I haven't given you one of the main reasons why numpy is high-performance!

It supports vectorized operations, and this means that all the processors (also known as cores) on a multi-processor computer can work in parallel.

For the Python list, this is illegal:

In [None]:
times = [0.0, 0.1, 0.2, 0.3]

stopwatch_start_time = 5.0

times = times + stopwatch_start_time

You wish that would have returned

```
[5.0, 5.1, 5.2, 5.3]
```

Let's try the same thing with ndarray:

In [None]:
times = np.arange(0.0, 0.4, 0.1)

times

You can already tell that richer things than can happen in standard Python are happending.

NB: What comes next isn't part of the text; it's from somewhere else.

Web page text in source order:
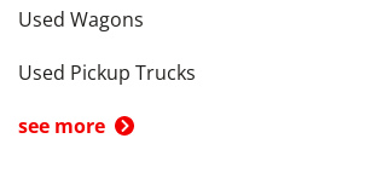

This wasn't even legal with the ordinary Python library.

In [None]:
range(0.0, 0.4, 0.1)

Now let's see what else we can get away with using the numpy library:

In [None]:
times = times + stopwatch_start_time

times

That's exactly what we wanted.

Here's more stuff you can do that cannot be done with the standard Python lists:

In [None]:
# the following illustrates a new function that converts a list to an ndarray

some_numbers_to_cube = np.array([2.0, 4.0, 6.0, 8.0]) 
some_numbers_to_cube

In [None]:
some_numbers_to_cube**3

You can see that ndarray allows you to do things very cleanly and clearly that aren't even legal with the ordinary Python list.

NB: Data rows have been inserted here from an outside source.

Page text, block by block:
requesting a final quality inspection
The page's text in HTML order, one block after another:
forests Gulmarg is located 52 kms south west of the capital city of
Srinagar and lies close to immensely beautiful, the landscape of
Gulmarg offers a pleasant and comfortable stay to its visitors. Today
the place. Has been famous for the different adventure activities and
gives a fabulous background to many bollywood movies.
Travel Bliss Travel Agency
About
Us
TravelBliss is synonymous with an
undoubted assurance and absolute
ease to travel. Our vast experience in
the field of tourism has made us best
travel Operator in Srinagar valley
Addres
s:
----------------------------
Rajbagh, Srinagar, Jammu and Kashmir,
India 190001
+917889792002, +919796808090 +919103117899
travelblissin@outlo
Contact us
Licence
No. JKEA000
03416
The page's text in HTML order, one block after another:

As usual, you get a copy and the original is unmodified.

In [None]:
some_numbers_to_cube

## Random Numbers and Histograms

Almost anything you could want to do in science including statistical analysis is possible with numpy.

Let's make a lot of random numbers:

In [None]:
%matplotlib inline
import matplotlib.pyplot as plt

# Sample a normal distribution standard deviation of 0.5 and mean of 2.0

mu = 2.0
sigma = 0.5

samples = np.random.normal(mu, sigma, 10000)

samples

We just made 10,000 samples. Fortunately Jupyter knows not to print them all. It omitted a lot with ... notation.

Let's plot the samples:

In [None]:
%matplotlib inline
import matplotlib.pyplot as plt

# Use matplotlib histogram function
plt.hist(samples)
plt.show()

In [None]:
# Want more detail?
plt.hist(samples, bins=50)
plt.show()

In [None]:
# Want it normalized?
plt.hist(samples, bins=50, density=1)
plt.show()

## Conclusion


You have seen a ton of new stuff. Continuing to learn the features of numpy with the SciPy [numpy Quickstart tutorial](https://docs.scipy.org/doc/numpy/user/quickstart.html) would be one way to continue if you want to learn more.

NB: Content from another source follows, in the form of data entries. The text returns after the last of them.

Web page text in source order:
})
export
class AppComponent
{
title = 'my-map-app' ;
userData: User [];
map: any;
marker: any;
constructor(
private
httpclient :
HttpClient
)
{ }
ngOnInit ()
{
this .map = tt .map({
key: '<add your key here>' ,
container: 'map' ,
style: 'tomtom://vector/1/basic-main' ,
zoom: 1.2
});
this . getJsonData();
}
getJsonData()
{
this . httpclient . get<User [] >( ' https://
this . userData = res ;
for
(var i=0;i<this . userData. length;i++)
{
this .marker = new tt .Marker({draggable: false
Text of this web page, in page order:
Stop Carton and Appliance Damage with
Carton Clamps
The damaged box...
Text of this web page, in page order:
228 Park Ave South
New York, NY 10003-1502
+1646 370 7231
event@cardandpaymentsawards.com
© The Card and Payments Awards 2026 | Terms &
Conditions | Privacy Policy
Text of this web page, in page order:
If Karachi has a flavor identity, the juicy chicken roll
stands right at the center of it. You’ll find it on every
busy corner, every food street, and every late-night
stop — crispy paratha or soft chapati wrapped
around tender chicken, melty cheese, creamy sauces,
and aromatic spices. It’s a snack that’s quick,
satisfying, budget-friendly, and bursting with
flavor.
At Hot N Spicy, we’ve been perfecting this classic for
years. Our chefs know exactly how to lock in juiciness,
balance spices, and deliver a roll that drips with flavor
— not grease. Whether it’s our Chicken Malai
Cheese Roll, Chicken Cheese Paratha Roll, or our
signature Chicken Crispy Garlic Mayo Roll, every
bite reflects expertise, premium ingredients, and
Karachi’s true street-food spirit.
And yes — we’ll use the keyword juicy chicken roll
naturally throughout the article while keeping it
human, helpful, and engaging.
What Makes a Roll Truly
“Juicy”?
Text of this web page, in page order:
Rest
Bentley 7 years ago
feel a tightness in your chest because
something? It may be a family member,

**Stop here. Below is what I am going to discuss once everyone is done.**

### Library Functions, Objects, and the Dot Operator

You have seen the . operator being used in two quite different ways. This operator is the "dot" operator. It accesses attributes and methods of classes and objects. So we need to discuss what these examples are doing as our computer science topic for today:

* Library Functions
  * Example: `ascending = np.arange(0, 15)`
* Objects
  * Example: `ascending = ascending.reshape(3, 5)`
  
`np` is a module that was imported using:

```
import numpy as np
```

`ascending` is an object that was created using:

```
ascending = np.arange(0, 15)
```

`np.arange` is a library function.

`reshape` is a method. A method is a special type of function that can act on the object it is called with.